Instructions to follow: Set down, exactly and only, everything from the line containing "Dates of Birth" down to the line containing "Stress Management" in the data below; the pictures are not part of the copy.

Data shown:

* * * *

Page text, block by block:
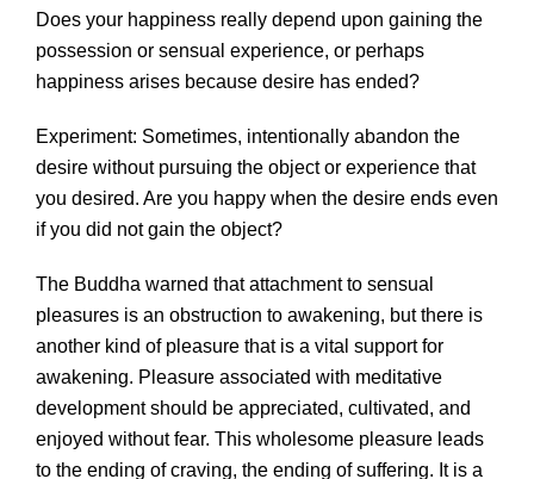
Does your happiness really depend upon gaining the
possession or sensual experience, or perhaps
happiness arises because desire has ended?
Experiment: Sometimes, intentionally abandon the
desire without pursuing the object or experience that
you desired. Are you happy when the desire ends even
if you did not gain the object?
The Buddha warned that attachment to sensual
pleasures is an obstruction to awakening, but there is
another kind of pleasure that is a vital support for
awakening. Pleasure associated with meditative
development should be appreciated, cultivated, and
enjoyed without fear. This wholesome pleasure leads
to the ending of craving, the ending of suffering. It is a
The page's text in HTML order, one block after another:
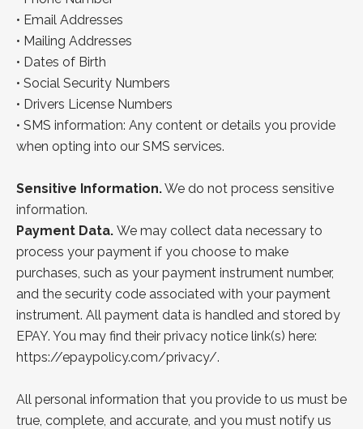
• Email Addresses
• Mailing Addresses
• Dates of Birth
• Social Security Numbers
• Drivers License Numbers
• SMS information: Any content or details you provide
when opting into our SMS services.
Sensitive Information.We do not process sensitive
information.
Payment Data. We may collect data necessary to
process your payment if you choose to make
purchases, such as your payment instrument number,
and the security code associated with your payment
instrument. All payment data is handled and stored by
EPAY. You may find their privacy notice link(s) here:
https://epaypolicy.com/privacy/.
All personal information that you provide to us must be
true, complete, and accurate, and you must notify us
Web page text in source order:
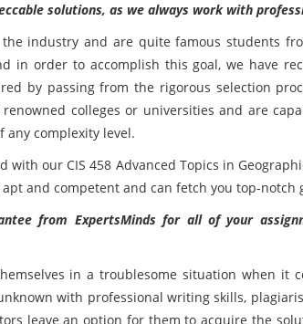
solutions, as we always work with
industry and are quite famous students
in order to accomplish this goal, we have
by passing from the rigorous selection
colleges or universities and are
any complexity level.
with our CIS 458 Advanced Topics in
and competent and can fetch you top-notch
from ExpertsMinds for all of your
in a troublesome situation when it
with professional writing skills,
leave an option for them to acquire the
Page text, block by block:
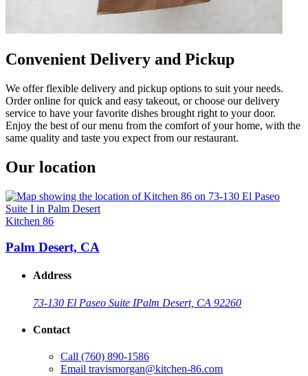
Convenient Delivery and Pickup
We offer flexible delivery and pickup options to suit your needs.
Order online for quick and easy takeout, or choose our delivery
service to have your favorite dishes brought right to your door.
Enjoy the best of our menu from the comfort of your home, with the
same quality and taste you expect from our restaurant.
Our location
Kitchen 86
Palm Desert, CA
Address
73-130 El Paseo Suite IPalm Desert, CA 92260
Contact
Call (760) 890-1586
Email travismorgan@kitchen-86.com
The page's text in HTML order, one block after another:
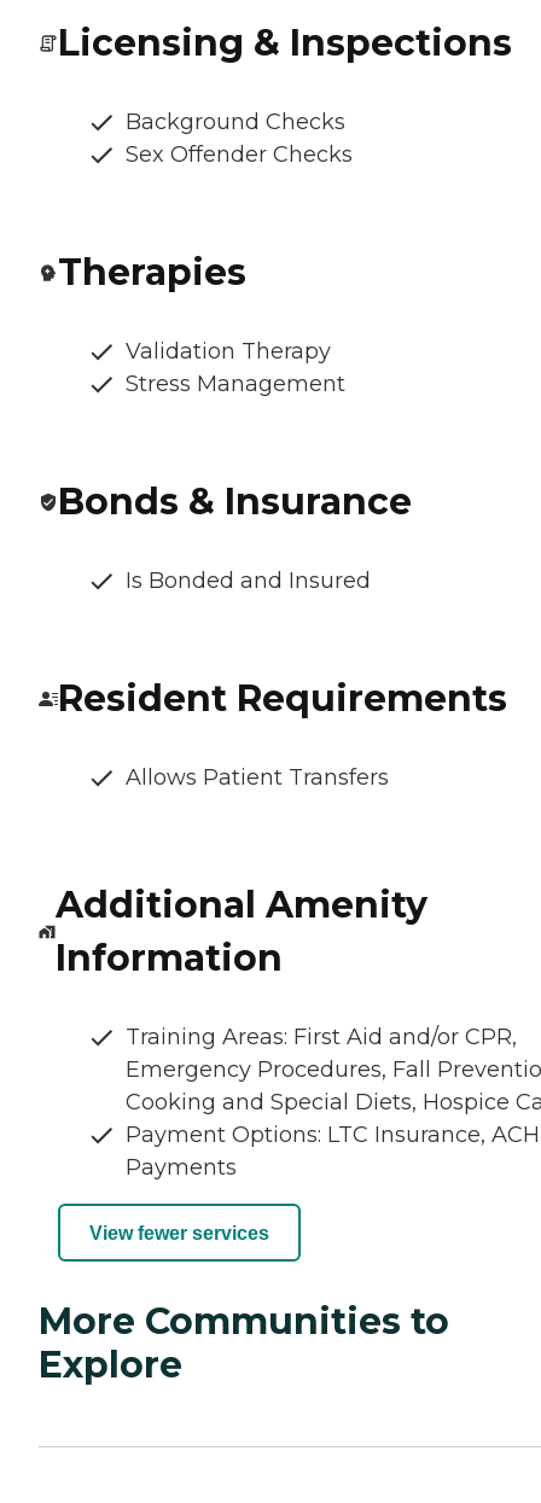
Licensing & Inspections
Background Checks
Sex Offender Checks
Therapies
Validation Therapy
Stress Management
Bonds & Insurance
Is Bonded and Insured
Resident Requirements
Allows Patient Transfers
Additional Amenity
Information
Training Areas: First Aid and/or CPR,
Emergency Procedures, Fall
Cooking and Special Diets, Hospice
Payment Options: LTC Insurance, ACH
Payments
View fewer services
More Communities to
Explore

* * * *

Result:
• Dates of Birth
• Social Security Numbers
• Drivers License Numbers
• SMS information: Any content or details you provide
when opting into our SMS services.
Sensitive Information.We do not process sensitive
information.
Payment Data. We may collect data necessary to
process your payment if you choose to make
purchases, such as your payment instrument number,
and the security code associated with your payment
instrument. All payment data is handled and stored by
EPAY. You may find their privacy notice link(s) here:
https://epaypolicy.com/privacy/.
All personal information that you provide to us must be
true, complete, and accurate, and you must notify us
Web page text in source order:
solutions, as we always work with
industry and are quite famous students
in order to accomplish this goal, we have
by passing from the rigorous selection
colleges or universities and are
any complexity level.
with our CIS 458 Advanced Topics in
and competent and can fetch you top-notch
from ExpertsMinds for all of your
in a troublesome situation when it
with professional writing skills,
leave an option for them to acquire the
Page text, block by block:
Convenient Delivery and Pickup
We offer flexible delivery and pickup options to suit your needs.
Order online for quick and easy takeout, or choose our delivery
service to have your favorite dishes brought right to your door.
Enjoy the best of our menu from the comfort of your home, with the
same quality and taste you expect from our restaurant.
Our location
Kitchen 86
Palm Desert, CA
Address
73-130 El Paseo Suite IPalm Desert, CA 92260
Contact
Call (760) 890-1586
Email travismorgan@kitchen-86.com
The page's text in HTML order, one block after another:
Licensing & Inspections
Background Checks
Sex Offender Checks
Therapies
Validation Therapy
Stress Management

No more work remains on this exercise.